7.2.07

LOS ALTOS COSTOS ECONÓMICOS DEL CAMBIO CLIMÁTICO GLOBAL

Para hacer una evaluación de la amenaza desde un ángulo rigurosamente económico, el gobierno británico encargó un estudio a Nicholas Stern, ex economista jefe del Banco Mundial. Sus conclusiones.
El objetivo de la política macroeconómica yace en la maximización del bienestar -léase crecimiento del PIB y el empleo-, bajo condiciones de equidad y sostenibilidad. Por supuesto que, con el fin de irradiar sus beneficios a la totalidad de la sociedad sobre cimientos durables, hay que contar con ciertos ingredientes indispensables, entre los que cabe mencionar dos: el logro de una inflación baja y estable; y una intervención suficiente y eficaz del Estado orientada a corregir aquellas fallas de mercado que impidan que el interés general -de hoy y de mañana se imponga sobre el de unos pocos grupos de individuos, corporaciones o regiones.
A partir de la segunda mitad del s. XIX, con el inicio de la industrialización de los países que a la postre llegaron a ser los más ricos, comenzó a desarrollarse el germen de la más grande falla de mercado que jamás se haya experimentado. Se trata del cambio climático, provocado por la concentración de los denominados gases de efecto invernadero en la atmósfera, en especial dióxido de carbono. El incremento de la temperatura resulta de la variación de su composición por el aumento de aquellos.

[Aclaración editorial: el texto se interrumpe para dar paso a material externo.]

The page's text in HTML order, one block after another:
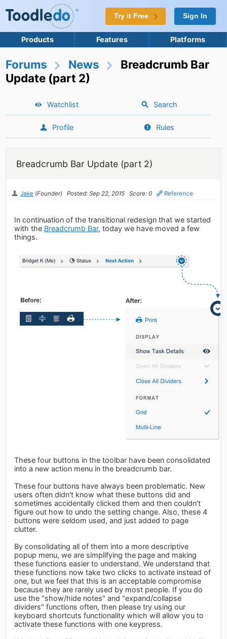
Try it Free Sign In
Products Features Platforms
Forums News
Breadcrumb Bar
Update (part 2)
Watchlist Search
Profile Rules
Breadcrumb Bar Update (part 2)
Jake (Founder) Posted: Sep 22, 2015 Score: 0 Reference
In continuation of the transitional redesign that we started
with the Breadcrumb Bar, today we have moved a few
things.
These four buttons in the toolbar have been consolidated
into a new action menu in the breadcrumb bar.
These four buttons have always been problematic. New
users often didn't know what these buttons did and
sometimes accidentally clicked them and then couldn't
figure out how to undo the setting change. Also, these 4
buttons were seldom used, and just added to page
clutter.
By consolidating all of them into a more descriptive
popup menu, we are simplifying the page and making
these functions easier to understand. We understand that
these functions now take two clicks to activate instead of
one, but we feel that this is an acceptable compromise
because they are rarely used by most people. If you do
use the "show/hide notes" and "expand/collapse
dividers" functions often, then please try using our
keyboard shortcuts functionality which will allow you to
activate these functions with one keypress.

Entre los consecuentes daños que ya empiezan a aparecer, cabe señalar el aumento en el nivel del mar a medida que se disuelven los casquetes polares y los glaciares, que son el más importante reservorio de agua dulce; la desaparición de ecosistemas y la pérdida de biodiversidad, o sea la fuente de las 'ciencias de la vida' en lo que toca a alimentación y salud; la desertización y la caída de los niveles freáticos de los suelos; modificaciones bruscas en los patrones regionales del clima que alteran el volumen y distribución de las lluvias, como en el caso de los 'monzones' en el sureste asiático, el fenómeno del niño y los traumatismos ambientales de la Amazonia, y la posibilidad de que sobrevengan nuevas hambrunas y pandemias, y de que muchas bacterias, virus y enfermedades tropicales, como la malaria, se extiendan hacia las áreas templadas al encontrar allí condiciones adecuadas para su desarrollo.

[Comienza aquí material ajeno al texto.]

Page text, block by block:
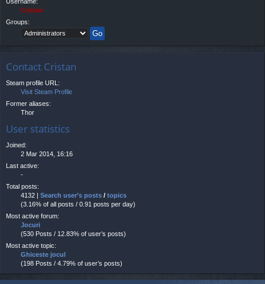
Cristan
Groups:
Contact Cristan
Steam profile URL:
Visit Steam Profile
Former aliases:
Thor
User statistics
Joined:
2 Mar 2014, 16:16
Last active:
-
Total posts:
4132 | Search user’s posts / topics
(3.16% of all posts / 0.91 posts per day)
Most active forum:
Jocuri
(530 Posts / 12.83% of user’s posts)
Most active topic:
Ghiceste jocul
(198 Posts / 4.79% of user’s posts)

Semejantes amenazas, como en general sucede con los desastres de la naturaleza, recaen predominantemente sobre las comunidades más pobres, a pesar de su muy reducida contribución a las causas del cambio climático. Por ejemplo, el derretimiento de los glaciares de montaña al mermar la disponibilidad y el acceso al agua, podría afectar a una sexta parte de la población mundial, localizada principalmente en la India, algunas partes de China y la región andina. La declinación de la productividad de la agricultura golpearía con mayor severidad al África. Y la elevación del nivel del mar arremetería contra una buena porción de las poblaciones de las costas de Bangladesh y Vietnam en el sureste asiático, pequeñas islas del Caribe y el Pacífico y segmentos de grandes ciudades como Tokio, Nueva York, Londres y Cairo, y en Colombia, contra San Andrés y Providencia, y todos los centros urbanos situados a orillas de ambos océanos. Se estima que a mediados del siglo, de continuar la inercia en esta materia, 200 millones de seres podrían convertirse en desplazados permanentes de sus lugares de origen.
Adicionalmente, las regiones más pobres del globo tienen una ostensible desventaja geográfica, cual es la de contar con las máximas temperaturas y la mayor variabilidad en los regímenes de lluvias, lo que las hace más vulnerables que las zonas templadas al calentamiento. De otro lado, su pronunciada dependencia de la agricultura, que es el sector de la economía con el más alto grado de exposición y riesgo frente al clima, completa este desolador panorama.
En cuanto a países localizados en las más altas latitudes -por ejemplo, Canadá, Rusia y los escandinavos-, es posible que al principio el cambio climático les de beneficios como superiores productividades agrícolas, reducción del índice de mortalidad en el invierno, menores requerimientos de calefacción y hasta incrementos en las corrientes turísticas. Pero no hay que olvidar que esos territorios son los que están sufriendo las mayores alzas en las tasas de calentamiento, lo que hace más probable la ocurrencia de tormentas, huracanes, tifones, inundaciones, sequías y olas de calor.
El principal motivo de la generación de estos gases ha sido la proliferación incesante del uso de combustibles fósiles -petróleo, carbón y gas natural-, destinados a satisfacer los requerimientos energéticos del aparato productivo. Y, en segundo lugar, tala y quema de bosques naturales. Ello explica la correlación entre ingreso per cápita de cada país y emisiones, y que, por tanto, durante los últimos 150 años sólo Norteamérica y Europa hayan generado el 70 % de estas.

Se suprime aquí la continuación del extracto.